◆ **PROVIDED ENTRIES**:

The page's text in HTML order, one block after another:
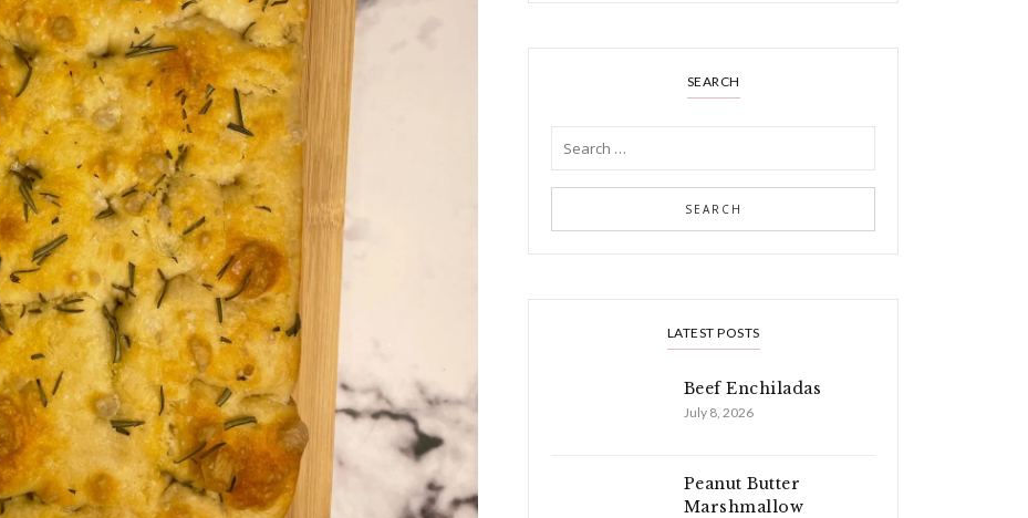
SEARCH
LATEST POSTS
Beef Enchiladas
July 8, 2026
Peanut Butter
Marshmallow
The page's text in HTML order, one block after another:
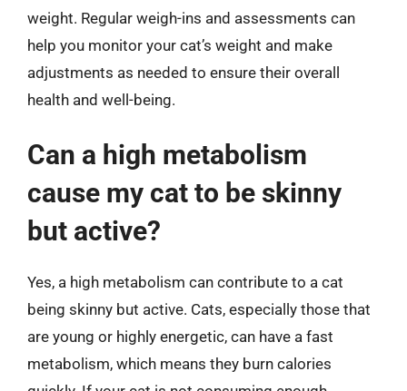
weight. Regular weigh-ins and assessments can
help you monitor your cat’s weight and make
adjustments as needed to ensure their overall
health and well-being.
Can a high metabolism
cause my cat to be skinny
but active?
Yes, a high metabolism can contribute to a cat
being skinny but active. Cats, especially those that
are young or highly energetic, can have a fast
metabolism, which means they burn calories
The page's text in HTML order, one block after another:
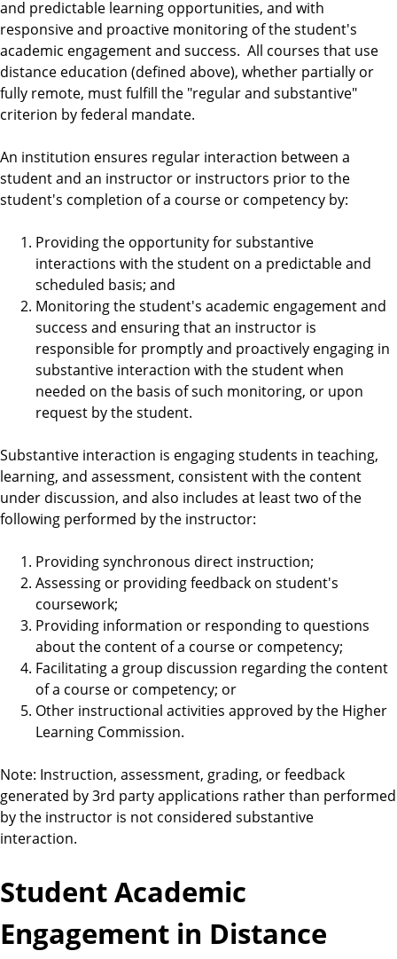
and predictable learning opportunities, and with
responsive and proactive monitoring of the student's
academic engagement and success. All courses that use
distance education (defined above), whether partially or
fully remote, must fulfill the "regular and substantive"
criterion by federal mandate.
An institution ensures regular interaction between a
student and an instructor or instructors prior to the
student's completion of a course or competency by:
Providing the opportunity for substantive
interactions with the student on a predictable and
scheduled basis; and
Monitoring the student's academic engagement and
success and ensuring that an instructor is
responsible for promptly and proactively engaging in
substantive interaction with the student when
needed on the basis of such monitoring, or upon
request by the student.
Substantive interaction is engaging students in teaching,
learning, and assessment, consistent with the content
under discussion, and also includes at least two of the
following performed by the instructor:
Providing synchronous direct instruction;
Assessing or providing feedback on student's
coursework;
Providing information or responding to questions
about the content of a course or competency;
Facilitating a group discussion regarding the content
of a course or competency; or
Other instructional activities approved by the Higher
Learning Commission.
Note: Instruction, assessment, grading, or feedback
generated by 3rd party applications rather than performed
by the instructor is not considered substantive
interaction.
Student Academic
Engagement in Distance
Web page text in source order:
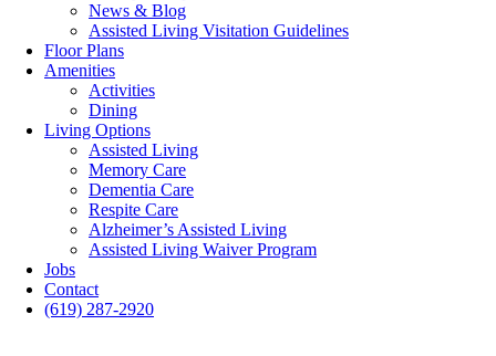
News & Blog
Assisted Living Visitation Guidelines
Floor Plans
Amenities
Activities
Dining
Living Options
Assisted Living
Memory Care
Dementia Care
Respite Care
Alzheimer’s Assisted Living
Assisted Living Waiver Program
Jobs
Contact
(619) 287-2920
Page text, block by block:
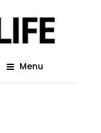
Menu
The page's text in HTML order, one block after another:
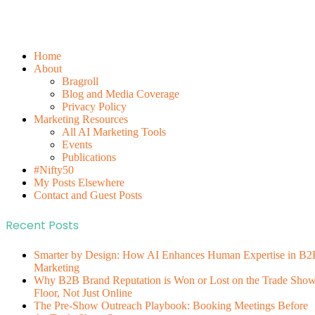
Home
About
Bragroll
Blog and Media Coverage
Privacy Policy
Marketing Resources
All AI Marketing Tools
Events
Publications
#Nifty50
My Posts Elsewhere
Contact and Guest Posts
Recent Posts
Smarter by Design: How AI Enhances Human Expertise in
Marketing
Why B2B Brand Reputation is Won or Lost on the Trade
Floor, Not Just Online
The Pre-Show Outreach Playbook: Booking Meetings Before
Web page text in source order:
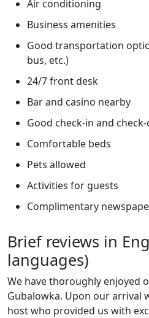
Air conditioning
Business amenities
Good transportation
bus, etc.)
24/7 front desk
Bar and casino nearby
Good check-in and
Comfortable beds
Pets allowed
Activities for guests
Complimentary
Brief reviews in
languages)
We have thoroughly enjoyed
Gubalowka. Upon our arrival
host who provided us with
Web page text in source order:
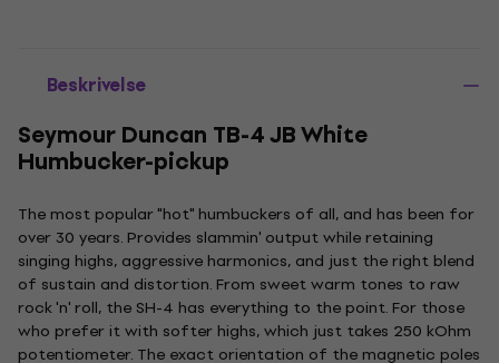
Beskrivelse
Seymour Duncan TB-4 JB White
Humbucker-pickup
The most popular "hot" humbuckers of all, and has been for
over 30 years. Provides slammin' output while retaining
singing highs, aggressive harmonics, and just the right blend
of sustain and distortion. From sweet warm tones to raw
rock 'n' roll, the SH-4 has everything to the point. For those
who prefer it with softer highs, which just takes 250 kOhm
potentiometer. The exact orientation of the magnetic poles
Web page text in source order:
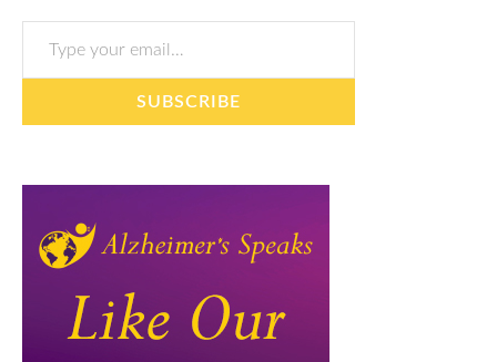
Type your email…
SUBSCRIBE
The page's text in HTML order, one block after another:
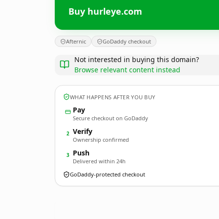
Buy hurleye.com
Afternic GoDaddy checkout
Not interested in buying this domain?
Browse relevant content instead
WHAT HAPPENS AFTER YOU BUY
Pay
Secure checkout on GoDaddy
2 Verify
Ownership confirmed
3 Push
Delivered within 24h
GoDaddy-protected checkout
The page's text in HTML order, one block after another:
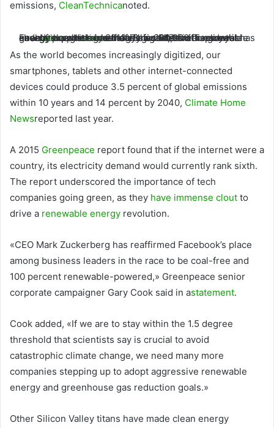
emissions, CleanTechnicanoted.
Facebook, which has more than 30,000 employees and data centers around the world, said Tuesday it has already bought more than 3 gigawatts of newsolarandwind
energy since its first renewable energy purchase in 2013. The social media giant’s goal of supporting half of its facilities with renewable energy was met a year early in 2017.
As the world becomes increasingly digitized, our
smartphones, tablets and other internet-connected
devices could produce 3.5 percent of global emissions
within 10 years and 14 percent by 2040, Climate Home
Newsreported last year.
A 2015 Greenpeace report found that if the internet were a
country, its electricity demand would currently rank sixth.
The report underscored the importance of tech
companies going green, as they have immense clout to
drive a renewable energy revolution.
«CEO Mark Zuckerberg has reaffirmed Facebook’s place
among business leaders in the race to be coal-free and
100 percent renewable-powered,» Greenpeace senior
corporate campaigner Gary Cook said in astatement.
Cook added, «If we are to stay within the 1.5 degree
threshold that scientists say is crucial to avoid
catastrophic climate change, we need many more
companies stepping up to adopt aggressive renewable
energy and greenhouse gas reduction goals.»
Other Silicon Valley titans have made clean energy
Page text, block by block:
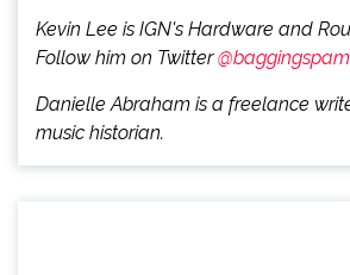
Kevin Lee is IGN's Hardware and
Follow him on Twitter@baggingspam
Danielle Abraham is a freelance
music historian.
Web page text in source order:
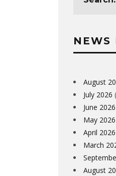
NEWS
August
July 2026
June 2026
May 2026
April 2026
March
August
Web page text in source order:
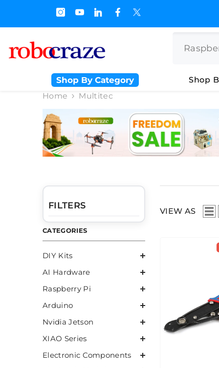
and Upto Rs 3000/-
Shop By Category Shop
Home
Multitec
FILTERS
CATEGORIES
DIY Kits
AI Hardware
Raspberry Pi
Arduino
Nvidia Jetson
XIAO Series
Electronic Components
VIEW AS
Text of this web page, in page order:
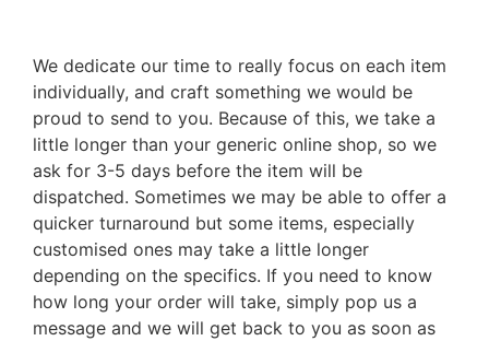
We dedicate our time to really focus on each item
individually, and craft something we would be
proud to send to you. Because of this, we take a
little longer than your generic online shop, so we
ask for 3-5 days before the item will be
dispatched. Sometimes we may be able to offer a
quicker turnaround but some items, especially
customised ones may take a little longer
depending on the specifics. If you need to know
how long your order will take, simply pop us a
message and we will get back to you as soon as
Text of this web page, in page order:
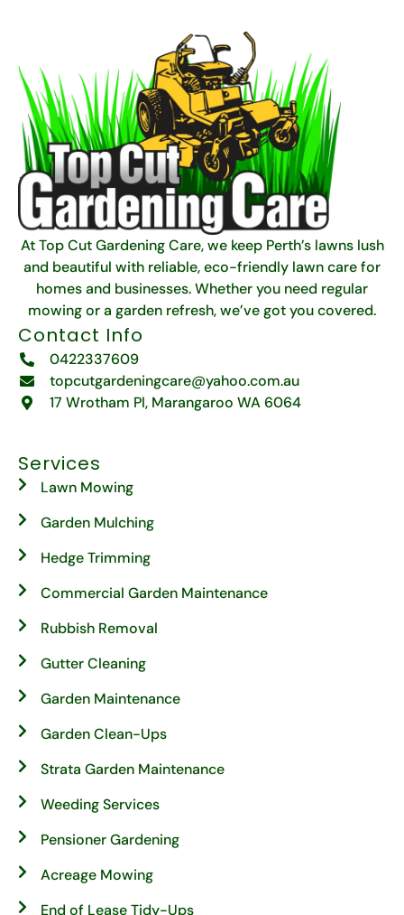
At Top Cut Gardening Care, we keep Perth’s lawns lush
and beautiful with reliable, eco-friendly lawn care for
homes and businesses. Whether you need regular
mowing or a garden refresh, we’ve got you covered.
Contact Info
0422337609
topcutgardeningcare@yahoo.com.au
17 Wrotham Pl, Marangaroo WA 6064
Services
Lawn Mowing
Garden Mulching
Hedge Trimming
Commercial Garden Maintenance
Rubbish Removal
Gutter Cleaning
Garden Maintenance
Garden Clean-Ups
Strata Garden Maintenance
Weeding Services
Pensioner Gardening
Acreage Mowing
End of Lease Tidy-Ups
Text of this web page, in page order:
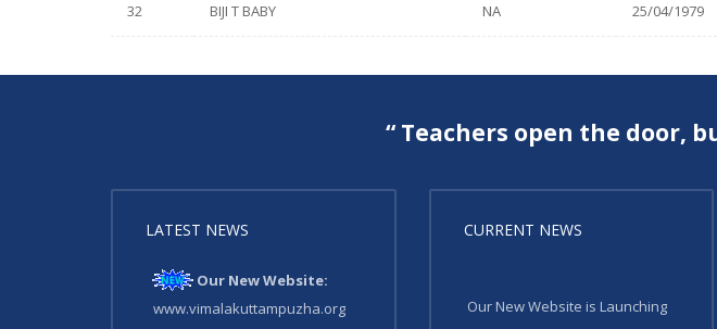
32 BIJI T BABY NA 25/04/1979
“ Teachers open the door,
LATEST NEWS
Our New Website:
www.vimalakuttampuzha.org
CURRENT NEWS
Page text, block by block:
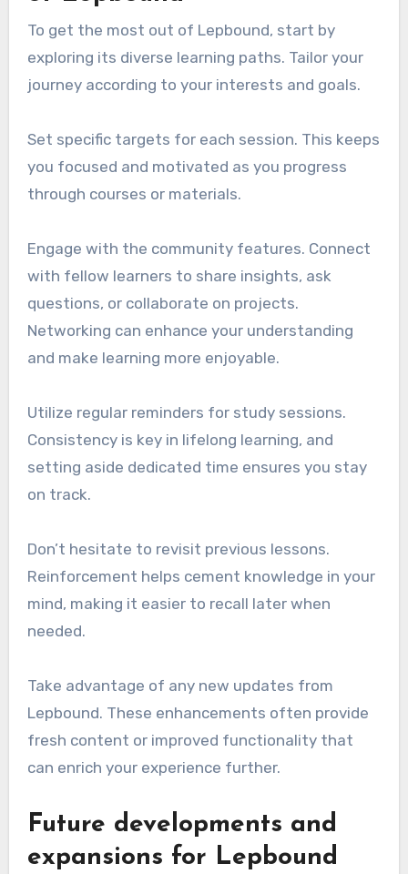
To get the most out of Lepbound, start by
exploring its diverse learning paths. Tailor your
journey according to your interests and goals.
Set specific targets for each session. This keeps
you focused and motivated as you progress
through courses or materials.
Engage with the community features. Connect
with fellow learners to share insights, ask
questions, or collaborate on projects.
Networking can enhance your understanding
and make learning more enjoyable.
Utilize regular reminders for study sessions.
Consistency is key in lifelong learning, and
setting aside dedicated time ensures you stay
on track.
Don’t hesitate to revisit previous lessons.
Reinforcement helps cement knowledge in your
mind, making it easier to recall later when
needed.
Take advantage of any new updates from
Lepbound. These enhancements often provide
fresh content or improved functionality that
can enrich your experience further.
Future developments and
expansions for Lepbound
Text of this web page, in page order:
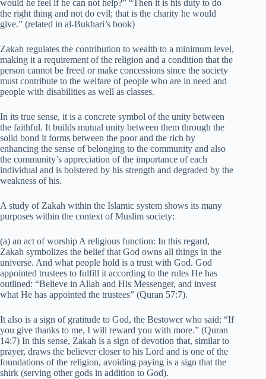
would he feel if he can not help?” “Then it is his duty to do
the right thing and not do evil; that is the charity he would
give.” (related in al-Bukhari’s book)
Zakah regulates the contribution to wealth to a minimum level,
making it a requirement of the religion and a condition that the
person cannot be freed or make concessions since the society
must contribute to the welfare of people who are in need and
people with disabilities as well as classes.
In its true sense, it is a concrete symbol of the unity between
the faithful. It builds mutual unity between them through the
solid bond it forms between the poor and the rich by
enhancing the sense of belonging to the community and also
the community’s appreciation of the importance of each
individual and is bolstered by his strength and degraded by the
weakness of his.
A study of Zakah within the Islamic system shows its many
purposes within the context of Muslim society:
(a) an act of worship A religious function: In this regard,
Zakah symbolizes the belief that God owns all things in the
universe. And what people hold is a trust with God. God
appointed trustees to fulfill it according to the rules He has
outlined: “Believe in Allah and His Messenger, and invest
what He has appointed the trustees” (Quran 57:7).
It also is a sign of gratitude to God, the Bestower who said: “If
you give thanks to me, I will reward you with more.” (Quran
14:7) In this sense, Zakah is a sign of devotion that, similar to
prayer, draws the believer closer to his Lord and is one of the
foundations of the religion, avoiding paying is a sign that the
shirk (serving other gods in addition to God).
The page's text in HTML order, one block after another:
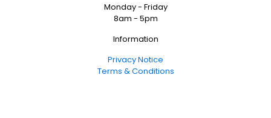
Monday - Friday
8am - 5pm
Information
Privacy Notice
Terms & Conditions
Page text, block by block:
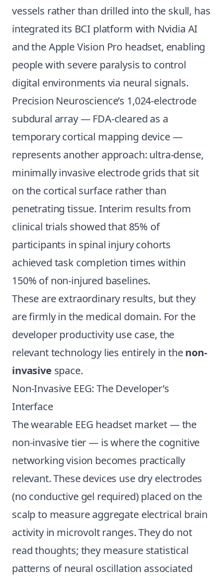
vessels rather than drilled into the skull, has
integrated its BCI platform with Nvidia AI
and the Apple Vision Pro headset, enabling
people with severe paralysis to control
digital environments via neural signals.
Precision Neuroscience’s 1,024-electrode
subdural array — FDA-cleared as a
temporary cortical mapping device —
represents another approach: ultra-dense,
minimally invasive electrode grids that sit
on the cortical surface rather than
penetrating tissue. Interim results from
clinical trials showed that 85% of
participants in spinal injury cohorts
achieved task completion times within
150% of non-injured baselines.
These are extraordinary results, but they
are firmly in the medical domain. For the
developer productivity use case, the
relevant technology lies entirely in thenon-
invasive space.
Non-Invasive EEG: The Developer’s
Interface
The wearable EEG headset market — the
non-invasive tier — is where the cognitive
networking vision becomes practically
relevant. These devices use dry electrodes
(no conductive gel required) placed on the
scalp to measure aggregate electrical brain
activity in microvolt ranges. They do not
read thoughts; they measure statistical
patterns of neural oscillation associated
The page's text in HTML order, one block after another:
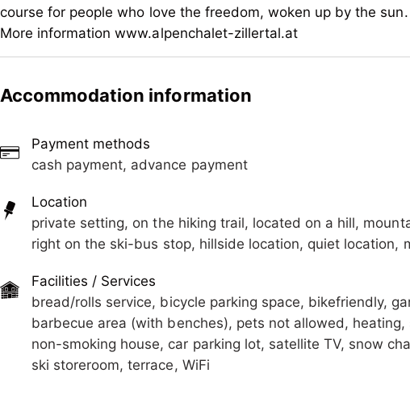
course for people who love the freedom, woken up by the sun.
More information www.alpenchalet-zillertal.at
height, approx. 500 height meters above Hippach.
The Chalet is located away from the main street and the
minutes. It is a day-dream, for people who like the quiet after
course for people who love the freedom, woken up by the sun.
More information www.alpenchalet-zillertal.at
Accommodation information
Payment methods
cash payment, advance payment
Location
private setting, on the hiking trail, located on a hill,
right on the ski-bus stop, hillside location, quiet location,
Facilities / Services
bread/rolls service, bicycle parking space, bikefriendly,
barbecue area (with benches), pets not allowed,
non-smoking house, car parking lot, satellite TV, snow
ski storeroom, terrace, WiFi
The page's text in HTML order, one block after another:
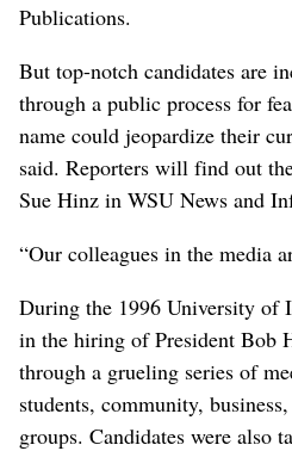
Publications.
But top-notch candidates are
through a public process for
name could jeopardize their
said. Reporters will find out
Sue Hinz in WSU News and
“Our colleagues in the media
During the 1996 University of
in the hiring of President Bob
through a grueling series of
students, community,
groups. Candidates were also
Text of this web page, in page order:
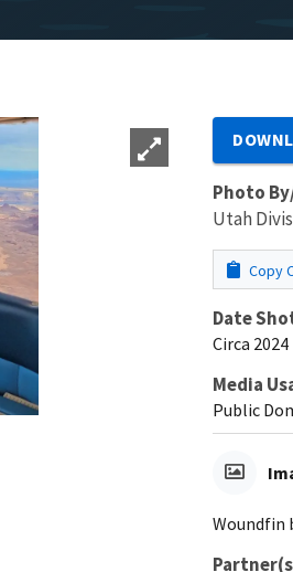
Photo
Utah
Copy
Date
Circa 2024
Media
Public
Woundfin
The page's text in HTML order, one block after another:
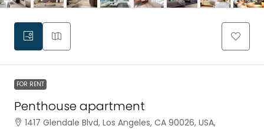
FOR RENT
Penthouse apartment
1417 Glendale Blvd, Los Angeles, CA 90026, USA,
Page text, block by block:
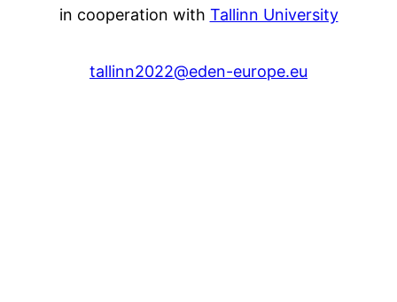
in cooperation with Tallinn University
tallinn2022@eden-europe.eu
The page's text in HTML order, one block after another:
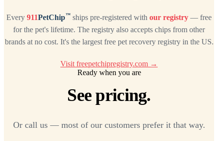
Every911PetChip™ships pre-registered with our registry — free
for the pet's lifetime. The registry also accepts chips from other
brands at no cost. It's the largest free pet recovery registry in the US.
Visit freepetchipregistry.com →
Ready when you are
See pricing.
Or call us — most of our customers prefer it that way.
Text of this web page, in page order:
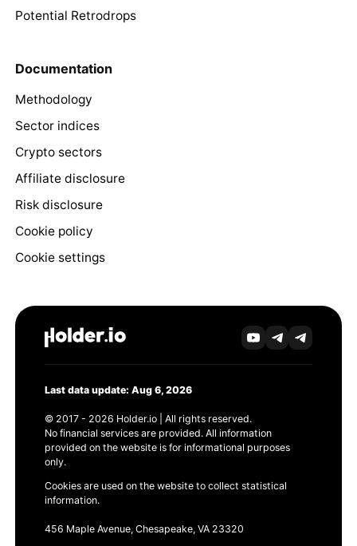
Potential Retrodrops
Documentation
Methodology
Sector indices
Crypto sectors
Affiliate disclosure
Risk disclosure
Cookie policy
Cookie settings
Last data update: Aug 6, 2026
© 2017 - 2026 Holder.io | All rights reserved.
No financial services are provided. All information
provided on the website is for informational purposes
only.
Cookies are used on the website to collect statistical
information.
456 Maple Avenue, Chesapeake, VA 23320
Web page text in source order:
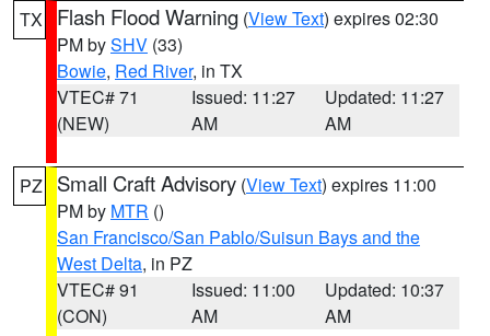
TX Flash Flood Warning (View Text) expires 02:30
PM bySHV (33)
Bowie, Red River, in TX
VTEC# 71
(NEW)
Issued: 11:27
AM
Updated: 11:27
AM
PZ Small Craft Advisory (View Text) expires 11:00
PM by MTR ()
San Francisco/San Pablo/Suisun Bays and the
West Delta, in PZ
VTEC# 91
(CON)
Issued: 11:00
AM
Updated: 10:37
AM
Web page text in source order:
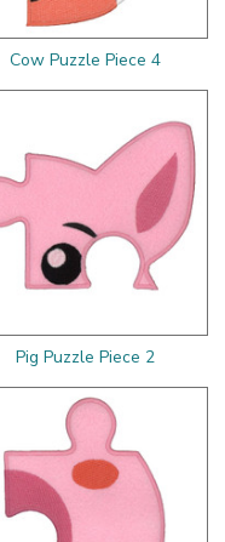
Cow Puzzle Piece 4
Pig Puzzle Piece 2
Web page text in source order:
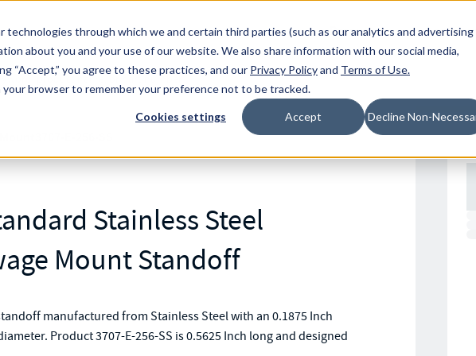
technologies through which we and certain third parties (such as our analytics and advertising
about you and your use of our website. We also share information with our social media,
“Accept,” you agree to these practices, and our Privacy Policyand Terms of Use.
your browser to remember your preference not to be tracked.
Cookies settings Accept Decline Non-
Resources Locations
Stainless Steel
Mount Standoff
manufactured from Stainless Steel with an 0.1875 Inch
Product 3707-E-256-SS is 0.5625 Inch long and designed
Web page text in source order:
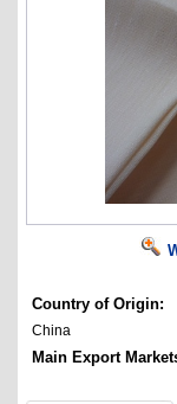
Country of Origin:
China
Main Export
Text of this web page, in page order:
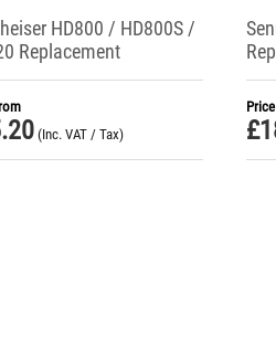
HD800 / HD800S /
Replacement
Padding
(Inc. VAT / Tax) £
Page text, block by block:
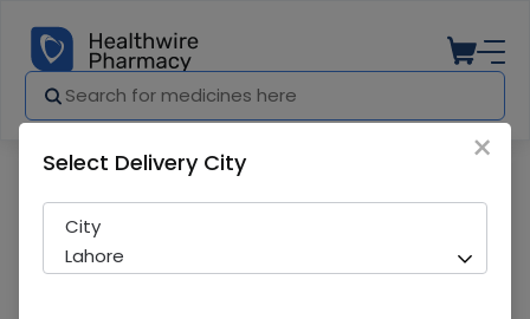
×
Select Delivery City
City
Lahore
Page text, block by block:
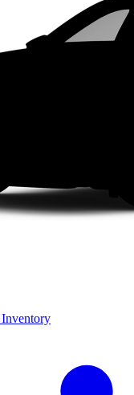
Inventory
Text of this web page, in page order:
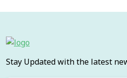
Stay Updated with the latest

◆ **TASK DETAILS**:
Which of the lines above hold the string "Lepbound"? Copy each one.

◆ **TASK OUTPUT**:
To get the most out of Lepbound, start by
Lepbound. These enhancements often provide
expansions for Lepbound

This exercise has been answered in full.